Sky News' Andrew Bolt

When Stuart heard his elderly parents loudly criticising Victorian health officials for refusing to use hydroxychloroquine as a COVID-19 treatment, he knew exactly where the idea had came from: the opinion hosts of Sky News Australia.

The disproved treatment has been a popular topic of discussion by COVID health restrictions sceptics and anti-vaxxers alike, flourishing on social media where people share individual scientific papers to make the case for using the drug instead of the vaccine.

Stuart’s parents, who live in regional Victoria, aren’t big users of social media. But they do watch Sky News, which has repeatedly covered the use of the drug. There have been at least 16 segments hosted by Andrew Bolt, Alan Jones and Rowan Dean about the drug uploaded to the Sky News Australia website in the past year, according to social media analytics tool BuzzSumo.com.

In a short time, Sky News Australia has turned itself from a cable television station with a small audience (most popular in politicians’ offices and Qantas lounges) to a digital juggernaut with one of the biggest reaches of social media of any Australian television station.

The key to this turnaround was a strategy that leans heavily on opinion “After Dark” personalities who regurgitate right-wing international culture war topics and flirt with conspiracy, much like Fox News in the US.

Since mid-2019, it has increased its YouTube subscribers numbers from near zero to 1.75 million (by far the most of any YouTube account for any single Australian news network) and doubled its Facebook followers to 1.1 million.

But another avenue of viewership in the past few years is its expansion to free-to-air television in regional areas.

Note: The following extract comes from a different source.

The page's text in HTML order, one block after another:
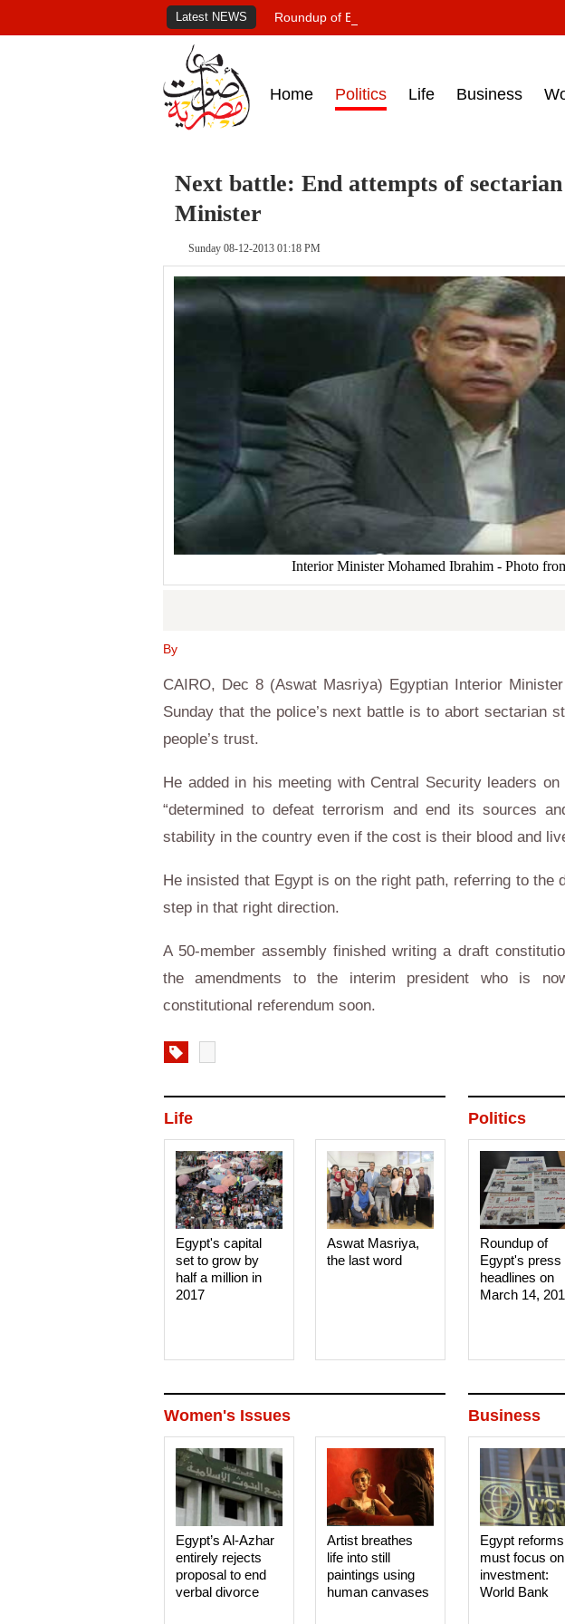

First launched in 2018, Sky has just struck a deal with regional broadcasters WIN and Southern Cross Austereo to go out in markets with more than 7 million potential viewers.

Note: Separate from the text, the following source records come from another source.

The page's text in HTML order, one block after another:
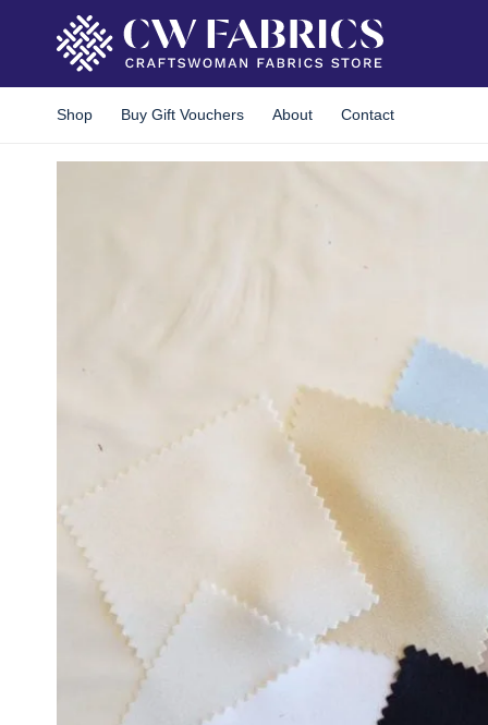
Shop Buy Gift Vouchers About Contact
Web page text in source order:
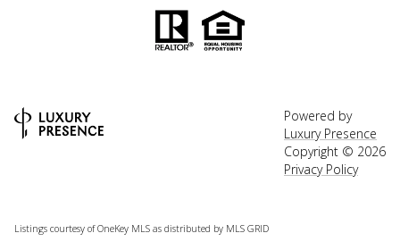
Powered by
Luxury Presence
Copyright © 2026
Privacy Policy
Listings courtesy ofOneKey MLS as distributed by MLS GRID
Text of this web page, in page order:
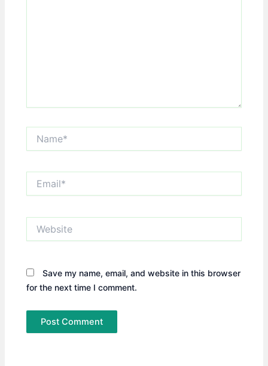
Save my name, email, and website in this browser
for the next time I comment.

Several people have told Crikey about the impact of adding Sky News into the information diets of people in their lives. We have withheld their full names at their request — and to allow them to speak freely about their friends and family.

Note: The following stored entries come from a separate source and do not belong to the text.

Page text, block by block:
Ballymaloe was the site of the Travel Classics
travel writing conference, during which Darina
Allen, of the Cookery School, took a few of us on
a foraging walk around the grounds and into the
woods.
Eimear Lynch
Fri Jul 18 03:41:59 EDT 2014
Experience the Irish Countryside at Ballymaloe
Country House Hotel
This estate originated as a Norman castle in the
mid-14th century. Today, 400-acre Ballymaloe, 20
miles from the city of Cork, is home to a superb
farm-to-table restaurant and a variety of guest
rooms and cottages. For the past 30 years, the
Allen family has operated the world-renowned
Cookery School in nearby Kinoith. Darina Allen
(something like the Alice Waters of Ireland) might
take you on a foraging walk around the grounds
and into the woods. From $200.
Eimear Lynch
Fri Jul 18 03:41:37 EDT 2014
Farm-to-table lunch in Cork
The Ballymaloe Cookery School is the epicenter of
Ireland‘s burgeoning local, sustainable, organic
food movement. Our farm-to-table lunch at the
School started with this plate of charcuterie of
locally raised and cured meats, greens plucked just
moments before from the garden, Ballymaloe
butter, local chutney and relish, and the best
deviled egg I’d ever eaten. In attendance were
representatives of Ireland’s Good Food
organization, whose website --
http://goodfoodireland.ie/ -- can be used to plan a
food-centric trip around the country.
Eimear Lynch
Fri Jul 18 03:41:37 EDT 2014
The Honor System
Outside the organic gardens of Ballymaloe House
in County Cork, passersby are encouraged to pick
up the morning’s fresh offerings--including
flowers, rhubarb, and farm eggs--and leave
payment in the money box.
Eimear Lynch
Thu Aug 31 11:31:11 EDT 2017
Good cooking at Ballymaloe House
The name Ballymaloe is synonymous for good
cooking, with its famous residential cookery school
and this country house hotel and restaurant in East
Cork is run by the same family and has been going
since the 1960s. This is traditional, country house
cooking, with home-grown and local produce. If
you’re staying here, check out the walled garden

Stuart noticed that his parents spend their evenings watching Peta Credlin and Andrew Bolt. Although they’ve always been conservative, he’s seen them swing much further to the right since the network became available. They’ve also begun talking about topics that seem to be brought up only by the show’s hosts.

“They also rant about [the unproven COVID treatment] ivermectin when that was in vogue on Sky News, so you can see how misinformation like that can gain a foothold in regional communities,” he said.

Ken has also seen how the role Sky has played as his oldest friend has become increasingly conspiratorial. His friend has always been left-leaning but broadly distrusting of major parties and mainstream media. Ken says she watches television mostly, as the internet at her farm in Goulburn limits what she can do online. Last year she began using Sky News as her major source of information as she became more and more sceptical of public health measures.

“Some of the stuff she would send me would come from Sky News,” Ken said. “She also sends links to videos like [a wildly popular anti-vaccine documentary] Plandemic.”

Ken doesn’t blame Sky entirely for his friend’s views — he says she had been getting fringe content from a variety of sources — but the channel’s embrace of content that dogwhistles conspiracy theories had reinforced her evolving beliefs.

He gave the example of the “Great Reset” — a meeting of the World Economic Forum that has come to represent a “hodgepodge of one-world government fears that has gained steam in the wake of Biden’s win” that’s frequently mentioned by Dean and former Liberal senator Cory Bernardi — as a theory that his friend cites.

“I think they keep stuff like the ‘Great Reset’ in the atmosphere longer,” Ken said.

Rusty, an online nom de plume, says he sees how farmers like his sister-in-law are exposed to climate denialism aired on Sky News Australia and in News Corp publications.

He recalls when one farmer cited Bolt to argue that climate change is a hoax.

“I just said that Bolt was in the entertainment business and he’ll get paid no matter what the weather ends up doing, whereas farmers and rural people are on the front line of dealing with climate,” he said.

While Sky News Australia’s terrestrial television numbers are dwarfed by both their competitors and their own digital reach, their regional free-to-air audience numbers have been consistently growing.

Against the backdrop of a regional Australia that has less and less local media, it’s gaining a foothold as an increasingly popular source of hyper-partisan information and misinformation for those who live in country Australia.